Data provided:
Content starts

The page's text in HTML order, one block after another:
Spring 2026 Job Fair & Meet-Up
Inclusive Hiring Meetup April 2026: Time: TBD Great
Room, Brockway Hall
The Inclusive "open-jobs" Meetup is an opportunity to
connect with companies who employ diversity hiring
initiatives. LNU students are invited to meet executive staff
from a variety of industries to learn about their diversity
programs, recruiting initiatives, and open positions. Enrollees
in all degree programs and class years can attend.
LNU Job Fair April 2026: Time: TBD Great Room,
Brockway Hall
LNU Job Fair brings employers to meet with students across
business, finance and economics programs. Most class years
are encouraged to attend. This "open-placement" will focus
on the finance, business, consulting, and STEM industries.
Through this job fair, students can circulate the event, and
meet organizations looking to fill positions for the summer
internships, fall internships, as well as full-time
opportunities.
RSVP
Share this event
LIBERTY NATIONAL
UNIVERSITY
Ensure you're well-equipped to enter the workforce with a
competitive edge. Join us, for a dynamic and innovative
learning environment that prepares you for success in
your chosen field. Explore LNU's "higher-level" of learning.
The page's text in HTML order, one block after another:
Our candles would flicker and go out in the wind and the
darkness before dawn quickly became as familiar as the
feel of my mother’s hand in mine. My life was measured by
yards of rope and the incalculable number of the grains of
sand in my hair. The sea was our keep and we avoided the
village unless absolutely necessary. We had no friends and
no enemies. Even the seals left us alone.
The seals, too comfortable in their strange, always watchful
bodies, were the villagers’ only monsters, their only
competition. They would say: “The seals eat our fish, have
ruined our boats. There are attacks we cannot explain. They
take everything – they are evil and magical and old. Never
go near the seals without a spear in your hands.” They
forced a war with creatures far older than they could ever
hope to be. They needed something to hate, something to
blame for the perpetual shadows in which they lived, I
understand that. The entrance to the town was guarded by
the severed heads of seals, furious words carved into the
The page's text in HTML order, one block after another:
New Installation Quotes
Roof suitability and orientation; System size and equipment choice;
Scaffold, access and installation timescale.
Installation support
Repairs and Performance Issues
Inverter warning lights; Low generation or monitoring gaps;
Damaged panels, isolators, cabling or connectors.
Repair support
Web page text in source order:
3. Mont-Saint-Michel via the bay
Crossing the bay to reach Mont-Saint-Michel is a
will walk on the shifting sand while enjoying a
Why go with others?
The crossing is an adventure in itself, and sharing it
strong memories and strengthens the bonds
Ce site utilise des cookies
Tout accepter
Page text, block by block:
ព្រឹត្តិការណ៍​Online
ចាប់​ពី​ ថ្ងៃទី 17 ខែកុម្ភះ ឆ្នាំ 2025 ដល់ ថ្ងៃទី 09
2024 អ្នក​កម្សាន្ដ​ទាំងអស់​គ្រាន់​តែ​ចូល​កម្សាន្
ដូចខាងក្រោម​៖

Content ends

Exercise goal: Each line of the listing should be reproduced without any alteration.

Response box:
The page's text in HTML order, one block after another:
Spring 2026 Job Fair & Meet-Up
Inclusive Hiring Meetup April 2026: Time: TBD Great
Room, Brockway Hall
The Inclusive "open-jobs" Meetup is an opportunity to
connect with companies who employ diversity hiring
initiatives. LNU students are invited to meet executive staff
from a variety of industries to learn about their diversity
programs, recruiting initiatives, and open positions. Enrollees
in all degree programs and class years can attend.
LNU Job Fair April 2026: Time: TBD Great Room,
Brockway Hall
LNU Job Fair brings employers to meet with students across
business, finance and economics programs. Most class years
are encouraged to attend. This "open-placement" will focus
on the finance, business, consulting, and STEM industries.
Through this job fair, students can circulate the event, and
meet organizations looking to fill positions for the summer
internships, fall internships, as well as full-time
opportunities.
RSVP
Share this event
LIBERTY NATIONAL
UNIVERSITY
Ensure you're well-equipped to enter the workforce with a
competitive edge. Join us, for a dynamic and innovative
learning environment that prepares you for success in
your chosen field. Explore LNU's "higher-level" of learning.
The page's text in HTML order, one block after another:
Our candles would flicker and go out in the wind and the
darkness before dawn quickly became as familiar as the
feel of my mother’s hand in mine. My life was measured by
yards of rope and the incalculable number of the grains of
sand in my hair. The sea was our keep and we avoided the
village unless absolutely necessary. We had no friends and
no enemies. Even the seals left us alone.
The seals, too comfortable in their strange, always watchful
bodies, were the villagers’ only monsters, their only
competition. They would say: “The seals eat our fish, have
ruined our boats. There are attacks we cannot explain. They
take everything – they are evil and magical and old. Never
go near the seals without a spear in your hands.” They
forced a war with creatures far older than they could ever
hope to be. They needed something to hate, something to
blame for the perpetual shadows in which they lived, I
understand that. The entrance to the town was guarded by
the severed heads of seals, furious words carved into the
The page's text in HTML order, one block after another:
New Installation Quotes
Roof suitability and orientation; System size and equipment choice;
Scaffold, access and installation timescale.
Installation support
Repairs and Performance Issues
Inverter warning lights; Low generation or monitoring gaps;
Damaged panels, isolators, cabling or connectors.
Repair support
Web page text in source order:
3. Mont-Saint-Michel via the bay
Crossing the bay to reach Mont-Saint-Michel is a
will walk on the shifting sand while enjoying a
Why go with others?
The crossing is an adventure in itself, and sharing it
strong memories and strengthens the bonds
Ce site utilise des cookies
Tout accepter
Page text, block by block:
ព្រឹត្តិការណ៍​Online
ចាប់​ពី​ ថ្ងៃទី 17 ខែកុម្ភះ ឆ្នាំ 2025 ដល់ ថ្ងៃទី 09
2024 អ្នក​កម្សាន្ដ​ទាំងអស់​គ្រាន់​តែ​ចូល​កម្សាន្
ដូចខាងក្រោម​៖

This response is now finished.